Rucaparib showed a significant improvement in progression-free survival compared with docetaxel in metastatic castration- resistant prostate cancer.
Patients who have metastatic castration- resistant prostate cancer (mCRPC) and exhibit the BRCA2 mutation often face a challenging prognosis. However, insights shared by David R. Wise, MD, PhD, at the 41st Annual Chemotherapy Foundation Symposium Innovative Cancer Therapy for Tomorrow®, held on November 8 to 10, 2023, shed light on positive outcomes for this specific subgroup. Highlighting the TRITON3 trial (NCT02975934) findings, Wise explained that the PARP inhibitor rucaparib (Rubraca) showed a significant improvement in progression-free survival (PFS) compared with docetaxel. Specifically, findings revealed a PFS of 11.2 months with rucaparib vs 8.3 months with docetaxel (HR, 0.53; 95% CI, 0.37-0.77).1
“The [TRITON3] trial successfully met its primary end point of overall best physician’s choice. Within the [BRCA] subset, improvement with rucaparib over docetaxel is evident. The significant improvement seen within this subset informs my clinical approach due to the substantial use of docetaxel. In the absence of comparative data between other PARP inhibitors and docetaxel, I leans toward selecting a PARP inhibitor for patients with BRCA2 mutations,” Wise said.
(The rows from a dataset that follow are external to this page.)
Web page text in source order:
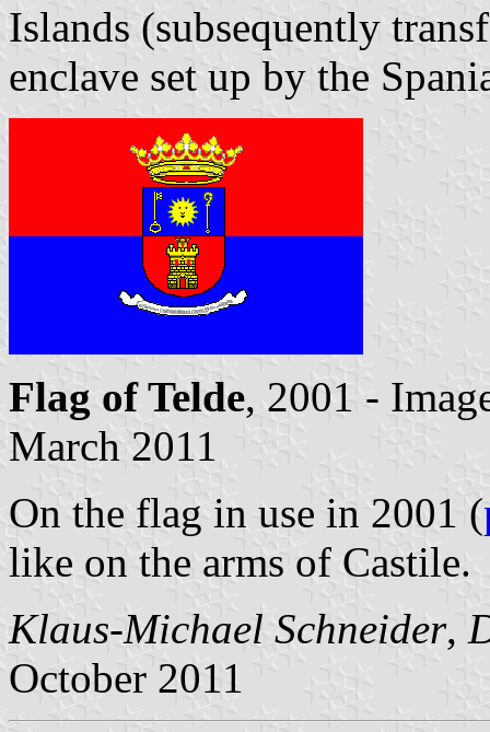
Islands (subsequently
enclave set up by the
Flag of Telde, 2001 -
March 2011
On the flag in use in 2001 (
like on the arms of Castile.
Klaus-Michael Schneider,
October 2011
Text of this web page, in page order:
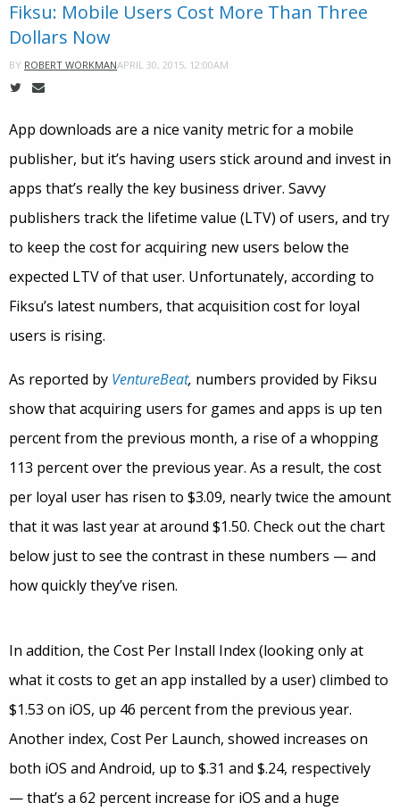
Fiksu: Mobile Users Cost More Than Three
Dollars Now
BY ROBERT WORKMANAPRIL 30, 2015, 12:00AM
App downloads are a nice vanity metric for a mobile
publisher, but it’s having users stick around and invest in
apps that’s really the key business driver. Savvy
publishers track the lifetime value (LTV) of users, and try
to keep the cost for acquiring new users below the
expected LTV of that user. Unfortunately, according to
Fiksu’s latest numbers, that acquisition cost for loyal
users is rising.
As reported by VentureBeat, numbers provided by Fiksu
show that acquiring users for games and apps is up ten
percent from the previous month, a rise of a whopping
113 percent over the previous year. As a result, the cost
per loyal user has risen to $3.09, nearly twice the amount
that it was last year at around $1.50. Check out the chart
below just to see the contrast in these numbers — and
how quickly they’ve risen.
In addition, the Cost Per Install Index (looking only at
what it costs to get an app installed by a user) climbed to
$1.53 on iOS, up 46 percent from the previous year.
Another index, Cost Per Launch, showed increases on
both iOS and Android, up to $.31 and $.24, respectively
— that’s a 62 percent increase for iOS and a huge
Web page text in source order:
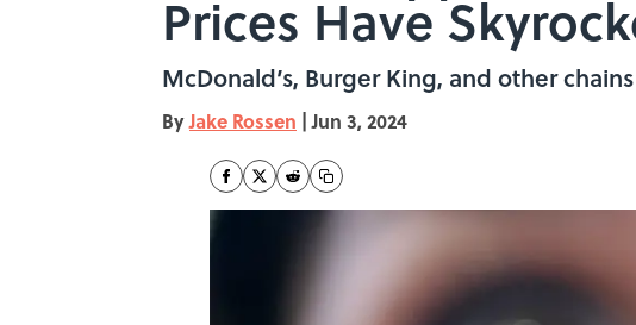
Prices Have
McDonald’s, Burger King, and other
ByJake Rossen | Jun 3, 2024
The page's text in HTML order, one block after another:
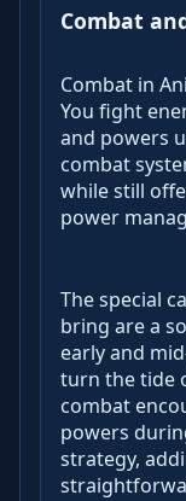
Combat
Combat in
You fight
and powers
combat
while still
power
The special
bring are a
early and
turn the tide
combat
powers
strategy,
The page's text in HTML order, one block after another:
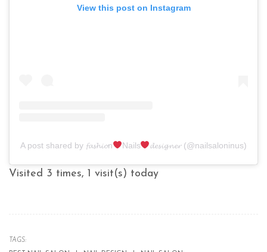
View this post on Instagram
A post shared by 𝓯𝓪𝓼𝓱𝓲𝓸n Nails 𝓭𝓮𝓼𝓲𝓰𝓷𝓮𝓻 (@nailsaloninus)
Visited 3 times, 1 visit(s) today
TAGS:
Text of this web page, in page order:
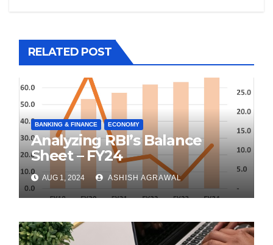
RELATED POST
BANKING & FINANCE ECONOMY
Analyzing RBI’s Balance
Sheet – FY24
AUG 1, 2024 ASHISH AGRAWAL
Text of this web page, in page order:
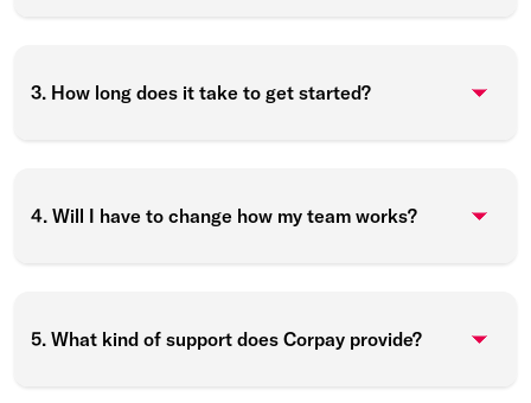
3. How long does it take to get started?
4. Will I have to change how my team works?
5. What kind of support does Corpay provide?
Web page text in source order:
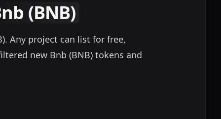
(BNB)
Any project can list for free,
new Bnb (BNB) tokens and
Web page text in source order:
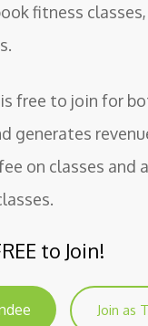
fitness
free to join for
generates
on classes and
to Join!
Join as
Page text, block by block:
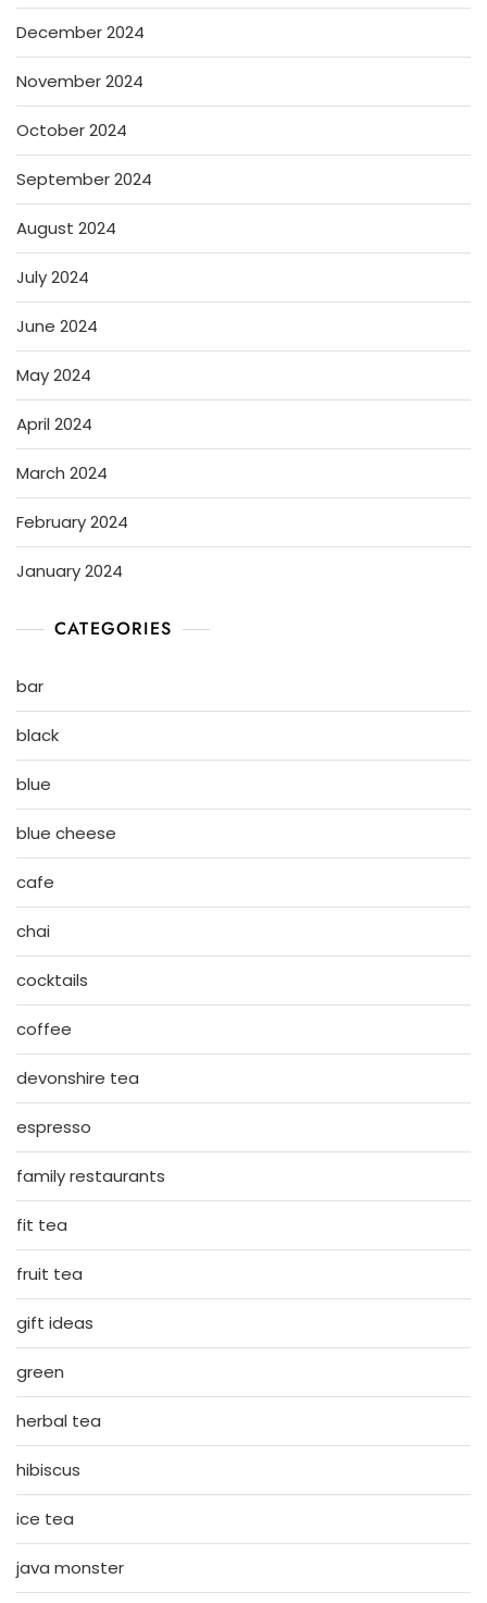
December 2024
November 2024
October 2024
September 2024
August 2024
July 2024
June 2024
May 2024
April 2024
March 2024
February 2024
January 2024
CATEGORIES
bar
black
blue
blue cheese
cafe
chai
cocktails
coffee
devonshire tea
espresso
family restaurants
fit tea
fruit tea
gift ideas
green
herbal tea
hibiscus
ice tea
java monster
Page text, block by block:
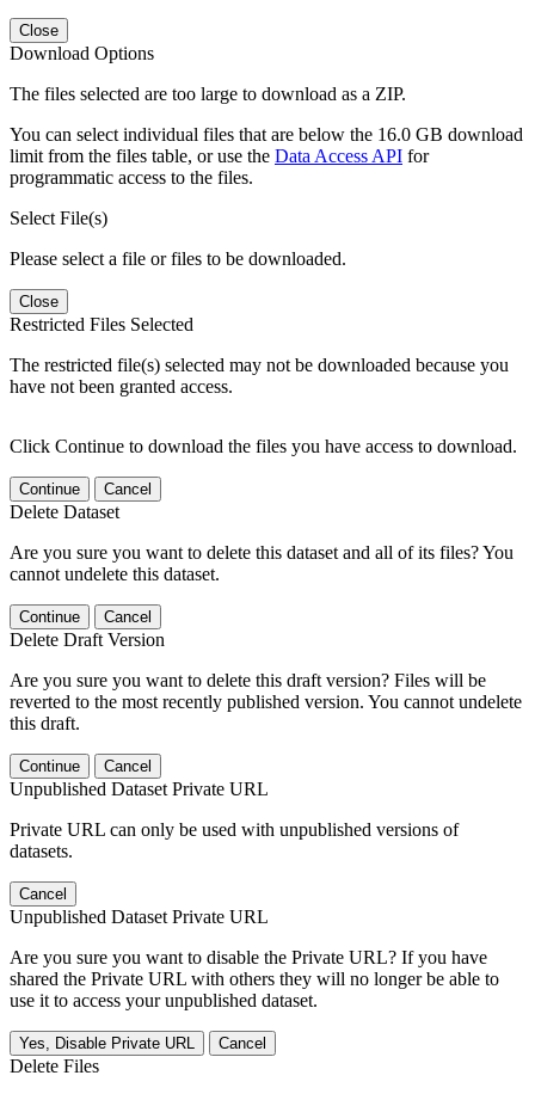
Close
Download Options
The files selected are too large to download as a ZIP.
You can select individual files that are below the 16.0 GB download
limit from the files table, or use the Data Access API for
programmatic access to the files.
Select File(s)
Please select a file or files to be downloaded.
Close
Restricted Files Selected
The restricted file(s) selected may not be downloaded because you
have not been granted access.
Click Continue to download the files you have access to download.
Continue Cancel
Delete Dataset
Are you sure you want to delete this dataset and all of its files? You
cannot undelete this dataset.
Continue Cancel
Delete Draft Version
Are you sure you want to delete this draft version? Files will be
reverted to the most recently published version. You cannot undelete
this draft.
Continue Cancel
Unpublished Dataset Private URL
Private URL can only be used with unpublished versions of
datasets.
Cancel
Unpublished Dataset Private URL
Are you sure you want to disable the Private URL? If you have
shared the Private URL with others they will no longer be able to
use it to access your unpublished dataset.
Yes, Disable Private URL Cancel
Delete Files
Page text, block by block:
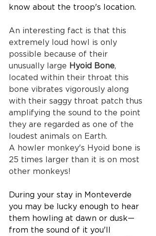
know about the troop's location.
An interesting fact is that this
extremely loud howl is only
possible because of their
unusually large Hyoid Bone,
located within their throat this
bone vibrates vigorously along
with their saggy throat patch thus
amplifying the sound to the point
they are regarded as one of the
loudest animals on Earth.
A howler monkey's Hyoid bone is
25 times larger than it is on most
other monkeys!
During your stay in Monteverde
you may be lucky enough to hear
them howling at dawn or dusk—
from the sound of it you'll
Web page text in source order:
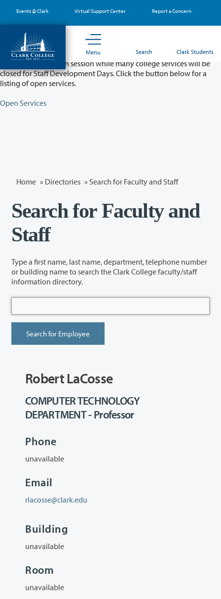
main
content
Events @ Clark Virtual Support Center Report a Concern
Menu Search Clark Students
Partial College Closure - August 11 & 12
Classes will remain in session while many college services will be
closed for Staff Development Days. Click the button below for a
listing of open services.
Open Services
Home » Directories » Search for Faculty and Staff
Search for Faculty and
Staff
Type a first name, last name, department, telephone number
or building name to search the Clark College faculty/staff
information directory.
Robert LaCosse
COMPUTER TECHNOLOGY
DEPARTMENT - Professor
Phone
unavailable
Email
rlacosse@clark.edu
Building
unavailable
Room
unavailable
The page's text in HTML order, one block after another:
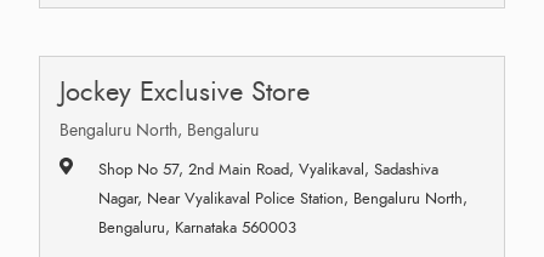
Jockey Exclusive Store
Bengaluru North, Bengaluru
Shop No 57, 2nd Main Road, Vyalikaval, Sadashiva
Nagar, Near Vyalikaval Police Station, Bengaluru North,
Bengaluru, Karnataka 560003
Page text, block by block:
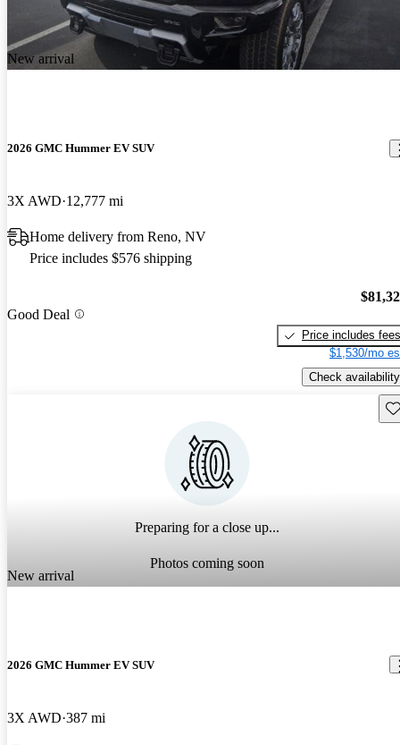
New arrival
2026 GMC Hummer EV SUV
3X AWD 12,777 mi
Home delivery from Reno, NV
Price includes $576 shipping
Good Deal
Price includes fees
$1,530/mo
Check availability
Preparing for a close up...
Photos coming soon
New arrival
2026 GMC Hummer EV SUV
3X AWD 387 mi
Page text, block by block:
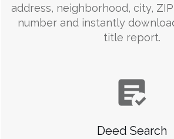
address, neighborhood, city,
number and instantly
title report.
Deed Search
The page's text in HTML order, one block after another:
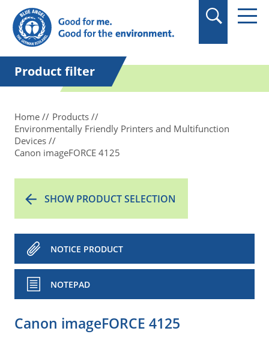
in quotation marks.
Product filter
Home
Products
Environmentally Friendly Printers and Multifunction
Devices
Canon imageFORCE 4125
SHOW PRODUCT SELECTION
NOTICE PRODUCT
NOTEPAD
Canon imageFORCE 4125
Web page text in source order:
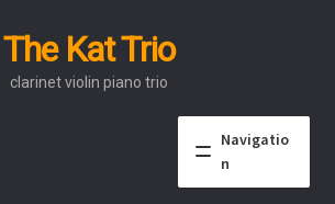
The Kat Trio
clarinet violin piano trio
Navigatio
n
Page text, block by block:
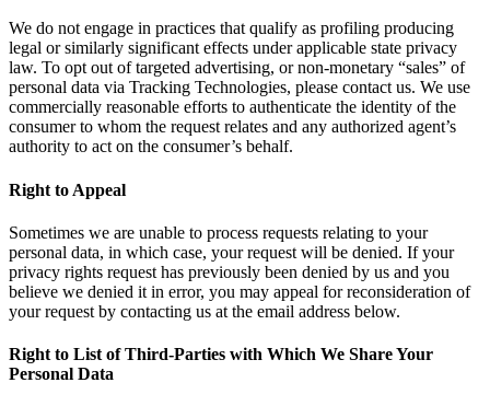
We do not engage in practices that qualify as profiling producing
legal or similarly significant effects under applicable state privacy
law. To opt out of targeted advertising, or non-monetary “sales” of
personal data via Tracking Technologies, please contact us. We use
commercially reasonable efforts to authenticate the identity of the
consumer to whom the request relates and any authorized agent’s
authority to act on the consumer’s behalf.
Right to Appeal
Sometimes we are unable to process requests relating to your
personal data, in which case, your request will be denied. If your
privacy rights request has previously been denied by us and you
believe we denied it in error, you may appeal for reconsideration of
your request by contacting us at the email address below.
Right to List of Third-Parties with Which We Share Your
Personal Data
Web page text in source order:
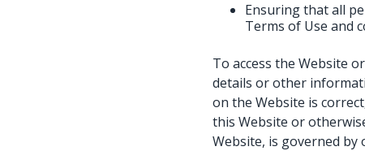
Ensuring that all
Terms of Use and
To access the Website
details or other
on the Website is
this Website or
Website, is governed by
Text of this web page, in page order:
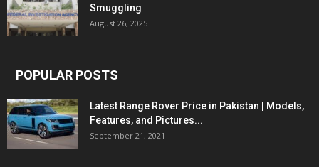
Smuggling
August 26, 2025
POPULAR POSTS
Latest Range Rover Price in Pakistan | Models,
Features, and Pictures...
September 21, 2021
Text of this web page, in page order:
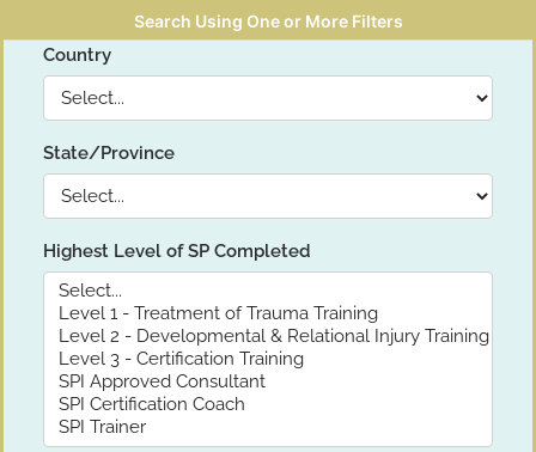
Search Using One or More Filters
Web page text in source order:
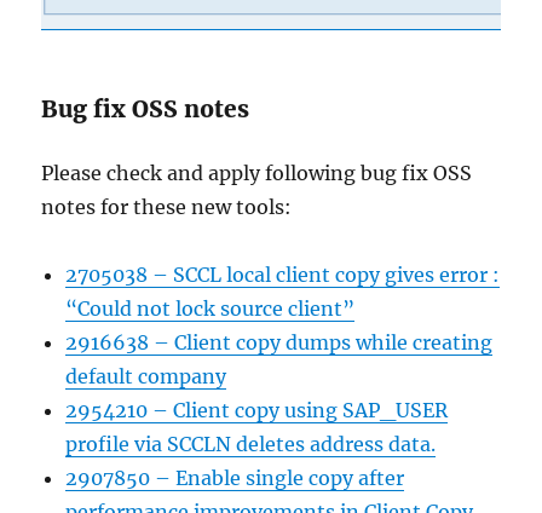
Bug fix OSS notes
Please check and apply following bug fix OSS
notes for these new tools:
2705038 – SCCL local client copy gives error :
“Could not lock source client”
2916638 – Client copy dumps while creating
default company
2954210 – Client copy using SAP_USER
profile via SCCLN deletes address data.
2907850 – Enable single copy after
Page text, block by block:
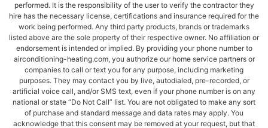
performed. It is the responsibility of the user to verify the contractor they
hire has the necessary license, certifications and insurance required for the
work being performed. Any third party products, brands or trademarks
listed above are the sole property of their respective owner. No affiliation or
endorsement is intended or implied. By providing your phone number to
airconditioning-heating.com, you authorize our home service partners or
companies to call or text you for any purpose, including marketing
purposes. They may contact you by live, autodialed, pre-recorded, or
artificial voice call, and/or SMS text, even if your phone number is on any
national or state “Do Not Call” list. You are not obligated to make any sort
of purchase and standard message and data rates may apply. You
acknowledge that this consent may be removed at your request, but that
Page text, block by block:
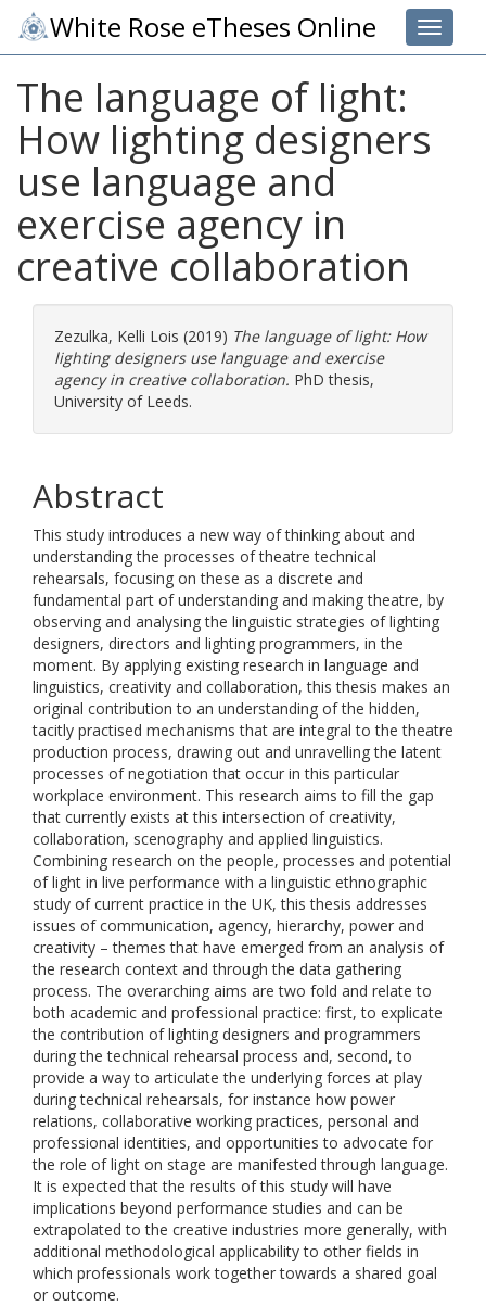
Toggle
White Rose eTheses Online
The language of light:
How lighting designers
use language and
exercise agency in
creative collaboration
Zezulka, Kelli Lois (2019) The language of light: How
lighting designers use language and exercise
agency in creative collaboration. PhD thesis,
University of Leeds.
Abstract
This study introduces a new way of thinking about and
understanding the processes of theatre technical
rehearsals, focusing on these as a discrete and
fundamental part of understanding and making theatre, by
observing and analysing the linguistic strategies of lighting
designers, directors and lighting programmers, in the
moment. By applying existing research in language and
linguistics, creativity and collaboration, this thesis makes an
original contribution to an understanding of the hidden,
tacitly practised mechanisms that are integral to the theatre
production process, drawing out and unravelling the latent
processes of negotiation that occur in this particular
workplace environment. This research aims to fill the gap
that currently exists at this intersection of creativity,
collaboration, scenography and applied linguistics.
Combining research on the people, processes and potential
of light in live performance with a linguistic ethnographic
study of current practice in the UK, this thesis addresses
issues of communication, agency, hierarchy, power and
creativity – themes that have emerged from an analysis of
the research context and through the data gathering
process. The overarching aims are two fold and relate to
both academic and professional practice: first, to explicate
the contribution of lighting designers and programmers
during the technical rehearsal process and, second, to
provide a way to articulate the underlying forces at play
during technical rehearsals, for instance how power
relations, collaborative working practices, personal and
professional identities, and opportunities to advocate for
the role of light on stage are manifested through language.
It is expected that the results of this study will have
implications beyond performance studies and can be
extrapolated to the creative industries more generally, with
additional methodological applicability to other fields in
which professionals work together towards a shared goal
or outcome.
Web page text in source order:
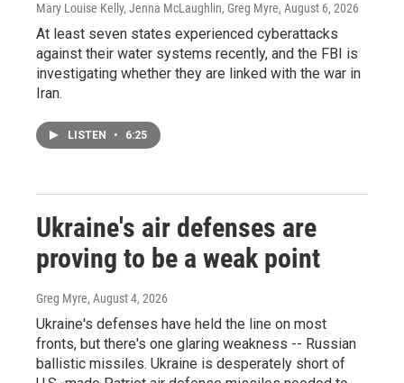
Mary Louise Kelly, Jenna McLaughlin, Greg Myre, August 6, 2026
At least seven states experienced cyberattacks
against their water systems recently, and the FBI is
investigating whether they are linked with the war in
Iran.
LISTEN • 6:25
Ukraine's air defenses are
proving to be a weak point
Greg Myre, August 4, 2026
Ukraine's defenses have held the line on most
fronts, but there's one glaring weakness -- Russian
ballistic missiles. Ukraine is desperately short of
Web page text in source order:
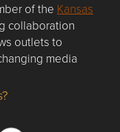
of the Kansas
collaboration
outlets to
media

Wise is assistant professor of medicine and urology at New York University (NYU) Grossman School of Medicine in New York, medical oncologist and director of the Genitourinary Medical Oncology Program, and codirector of the Department of Medicine Clinical Investigator Track NYU Langone Health in New York.
In the phase 3 TRITON trial, patients were randomly assigned 2:1 between arms. The trial evaluated 4855 patients, with 270 patients receiving 600 mg of oral rucaparib twice a day, and 135 patients receiving physician’s choice of control, which was docetaxel (55% of patients) or second-generation androgen receptor pathway inhibitors abiraterone acetate (Zytiga) (21%) or enzalutamide (Xtandi) (24%). Within these 2 groups, approximately 201 patients in the rucaparib arm and 101 patients receiving physician’s choice of the control had a BRCA mutation.2
The median PFS was 11.2 months in the subgroup with BRCA mutations receiving rucaparib compared with the control group, which was 6.4 months (HR, 0.50; 95% CI, 0.36-0.69; P =.001). The subgroup with ataxia telangiectasia mutations showed less improvement, with a PFS of 8.1 months in the group receiving rucaparib and 6.8 months in the control group (HR, 0.95; 95% CI, 0.59 - 1.52).1,2
Wise highlighted findings from another trial (NCT03732820) that showed benefit for patients with the BRCA2 mutation, evaluating first-line olaparib (Lynparza) plus abiraterone for patients with mCRPC. In this double-blind phase 3 trial, patients were randomly assigned 1:1, receiving either once-daily 1000 mg of abiraterone plus prednisone or prednisolone with twicedaily 300 mg of olaparib or placebo. Investigators reported a significantly longer PFS in the experimental arm vs the control arm of 24.8 vs 16.6 months (HR, 0.66; 95% CI, 0.54-0.81; P =.001).3
Further research with PARP inhibitors such as resistance and perioperative PARP inhibitors as well as combining the PARP inhibitor olaparib with lutetium-177 prostate-specific member antigen (PSMA) therapy is needed.
“I strongly advocate for the initiation of a phase 3 trial focusing on perioperative, PARP inhibitor treatment. I am enthusiastic about collaborating with colleagues on this initiative. There are also promising combination trials involving lutetium-177 PSMA, and in the realm of hormone sensitivity, we anticipate forthcoming data on PARP,” Wise concluded.